(Task brief):
In the entries that follow, which lines hold the string "they"? List them.

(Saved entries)
┄┄┄┄┄┄┄┄┄┄┄┄┄┄┄┄┄┄┄┄

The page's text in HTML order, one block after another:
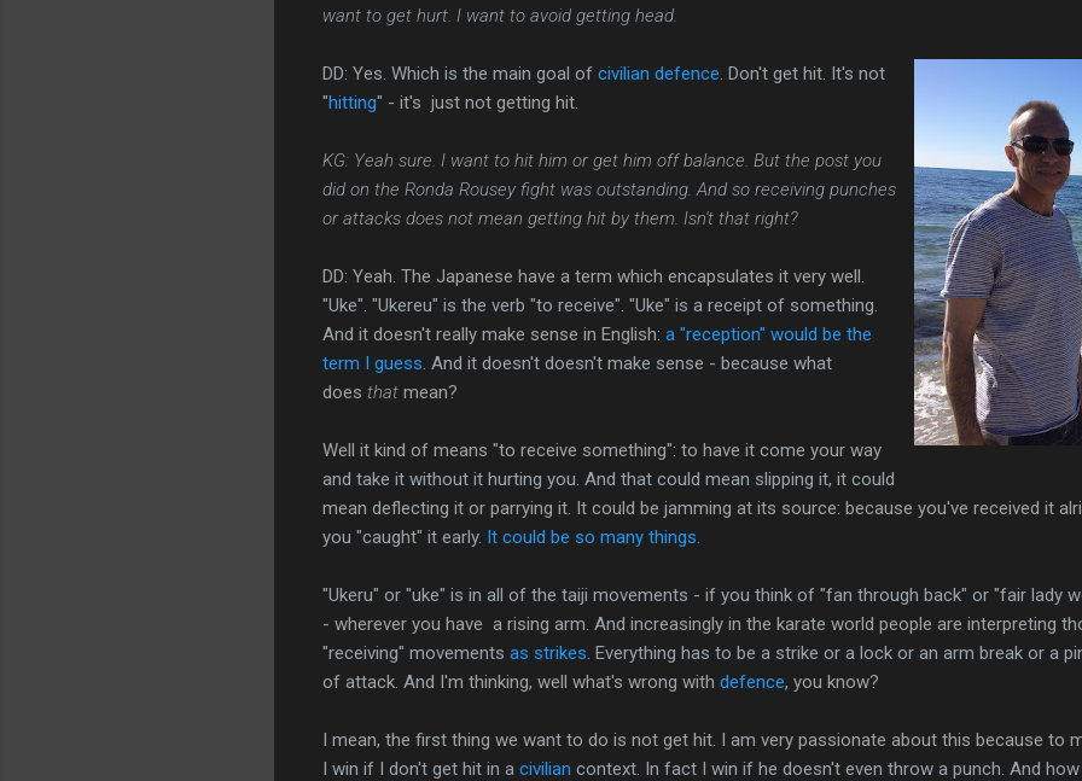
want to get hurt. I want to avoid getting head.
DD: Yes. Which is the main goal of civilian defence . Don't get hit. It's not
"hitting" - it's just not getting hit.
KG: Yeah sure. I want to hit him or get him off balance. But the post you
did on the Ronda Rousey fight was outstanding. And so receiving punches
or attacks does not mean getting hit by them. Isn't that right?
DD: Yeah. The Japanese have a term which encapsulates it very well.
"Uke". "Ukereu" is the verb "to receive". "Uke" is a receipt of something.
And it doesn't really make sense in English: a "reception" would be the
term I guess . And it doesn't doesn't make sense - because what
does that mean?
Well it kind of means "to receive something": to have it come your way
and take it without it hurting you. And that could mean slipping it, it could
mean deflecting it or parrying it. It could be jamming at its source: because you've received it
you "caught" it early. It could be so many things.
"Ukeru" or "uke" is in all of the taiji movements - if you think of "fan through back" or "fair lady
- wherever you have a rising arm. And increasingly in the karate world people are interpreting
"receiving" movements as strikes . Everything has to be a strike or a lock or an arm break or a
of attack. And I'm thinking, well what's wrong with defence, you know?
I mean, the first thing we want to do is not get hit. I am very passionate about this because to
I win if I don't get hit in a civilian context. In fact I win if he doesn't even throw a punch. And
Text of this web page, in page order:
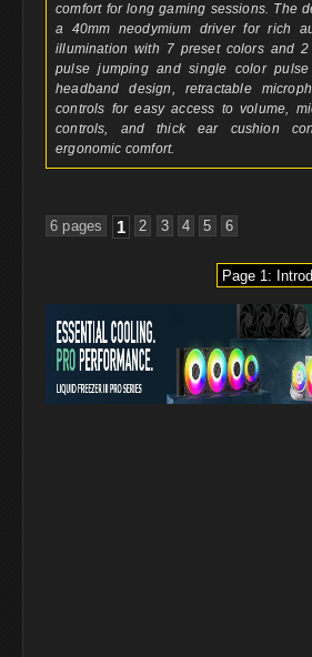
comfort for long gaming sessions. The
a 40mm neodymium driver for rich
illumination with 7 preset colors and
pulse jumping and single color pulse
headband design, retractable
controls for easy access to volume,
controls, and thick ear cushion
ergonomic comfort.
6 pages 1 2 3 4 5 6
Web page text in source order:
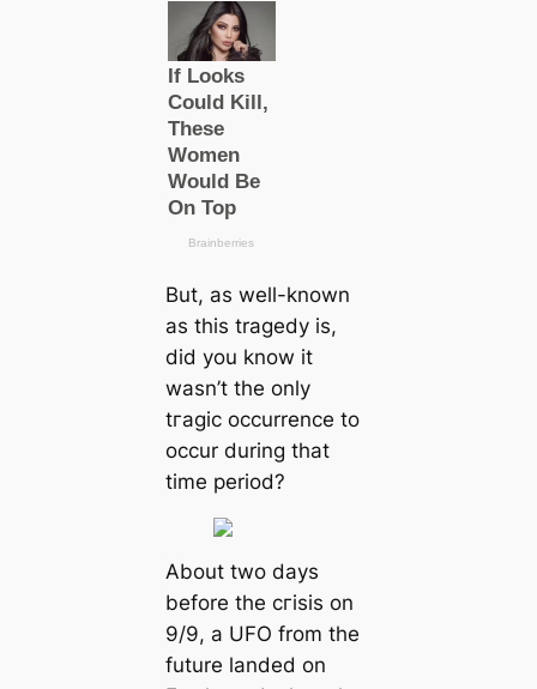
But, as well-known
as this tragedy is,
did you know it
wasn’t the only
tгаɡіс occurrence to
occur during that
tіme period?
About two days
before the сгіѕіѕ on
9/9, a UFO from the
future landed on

┄┄┄┄┄┄┄┄┄┄┄┄┄┄┄┄┄┄┄┄

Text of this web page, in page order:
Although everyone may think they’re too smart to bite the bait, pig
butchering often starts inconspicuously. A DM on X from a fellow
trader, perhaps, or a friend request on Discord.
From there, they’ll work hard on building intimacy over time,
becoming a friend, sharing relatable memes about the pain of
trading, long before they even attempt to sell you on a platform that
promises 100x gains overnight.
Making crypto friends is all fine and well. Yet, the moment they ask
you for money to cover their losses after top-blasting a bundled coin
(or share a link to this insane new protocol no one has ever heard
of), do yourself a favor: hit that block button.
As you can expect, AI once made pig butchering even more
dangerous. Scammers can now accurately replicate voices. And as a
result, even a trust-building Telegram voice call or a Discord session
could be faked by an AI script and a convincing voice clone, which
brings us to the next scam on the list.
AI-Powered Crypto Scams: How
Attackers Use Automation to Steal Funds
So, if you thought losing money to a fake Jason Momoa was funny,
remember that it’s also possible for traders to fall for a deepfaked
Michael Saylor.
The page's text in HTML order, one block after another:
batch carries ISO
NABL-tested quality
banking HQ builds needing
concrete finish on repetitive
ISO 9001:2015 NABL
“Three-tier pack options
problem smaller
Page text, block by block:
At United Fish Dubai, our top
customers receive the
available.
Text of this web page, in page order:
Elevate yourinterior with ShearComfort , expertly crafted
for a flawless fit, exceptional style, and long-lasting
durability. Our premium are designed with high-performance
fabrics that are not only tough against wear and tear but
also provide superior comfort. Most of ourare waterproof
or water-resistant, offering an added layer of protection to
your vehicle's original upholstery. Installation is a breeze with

┄┄┄┄┄┄┄┄┄┄┄┄┄┄┄┄┄┄┄┄

(Answer for this exercise):
Although everyone may think they’re too smart to bite the bait, pig
From there, they’ll work hard on building intimacy over time,
trading, long before they even attempt to sell you on a platform that
Making crypto friends is all fine and well. Yet, the moment they ask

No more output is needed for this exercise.